I have been doing CAS since 8th grade at ISK and it has been the most rewarding experience. I have learned so much about the Kenyan people and culture, as well as myself, over these past seven years and I feel privileged to have been able to get involved in my community in this way. I have grown increasingly aware of the fact that many students, particularly back in the UK where I am from, never have the chance to do the things that we consider everyday at ISK.
My objectives coming into the CAS program were to, first and foremost, make as much positive change as I could. I wanted to be able to make a difference and understand more of what happens behind the scenes in Nairobi, catching a glimpse of sorts into the lives of those less fortunate than myself.

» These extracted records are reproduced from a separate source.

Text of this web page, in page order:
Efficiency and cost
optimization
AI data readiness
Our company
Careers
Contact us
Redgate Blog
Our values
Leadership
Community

I often feel extremely sheltered in the life that I lead and very cut off from the rest of the society. It's like my entire world is encapsulated in the school, my house, and the bus ride to and from the two. It's almost stifling, and one does yearn to break free of it all and see the reality of things. Another personal goal of mine was to gain confidence and interpersonal skills. At the start of CAS I was extremely introverted and shy and found it difficult to bond or direct others. Working with schoolchildren made me take on leadership roles and greater responsibility. I'm glad that I was pushed out of my comfort zone in CAS, it made me grow as a person.
I will be reflecting on the activities I have taken on in my senior year (reflections on activities I have taken in past years can be found on this blog).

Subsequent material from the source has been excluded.